(Source data)
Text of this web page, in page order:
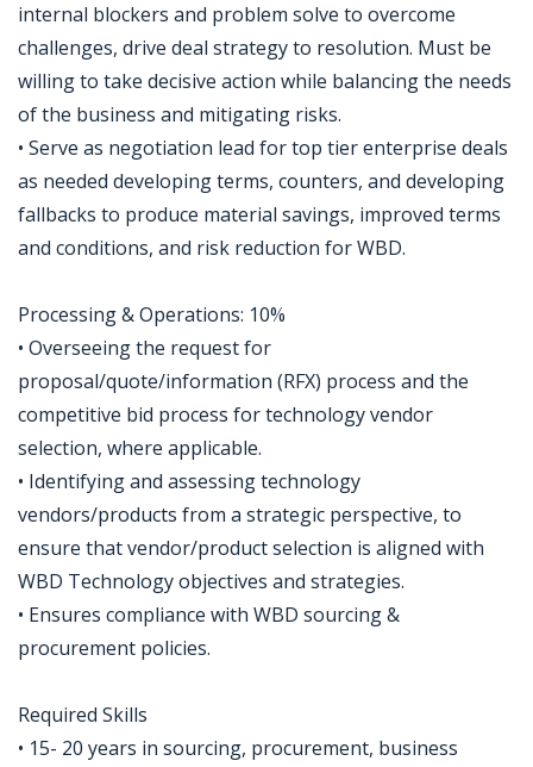
internal blockers and problem solve to overcome
challenges, drive deal strategy to resolution. Must be
willing to take decisive action while balancing the needs
of the business and mitigating risks.
• Serve as negotiation lead for top tier enterprise deals
as needed developing terms, counters, and developing
fallbacks to produce material savings, improved terms
and conditions, and risk reduction for WBD.
Processing & Operations: 10%
• Overseeing the request for
proposal/quote/information (RFX) process and the
competitive bid process for technology vendor
selection, where applicable.
• Identifying and assessing technology
vendors/products from a strategic perspective, to
ensure that vendor/product selection is aligned with
WBD Technology objectives and strategies.
• Ensures compliance with WBD sourcing &
procurement policies.
Required Skills
• 15- 20 years in sourcing, procurement, business

(ASSIGNMENT):
Which lines above include the word "with"? Return each one.

(EXPECTED ANSWER):
ensure that vendor/product selection is aligned with
• Ensures compliance with WBD sourcing &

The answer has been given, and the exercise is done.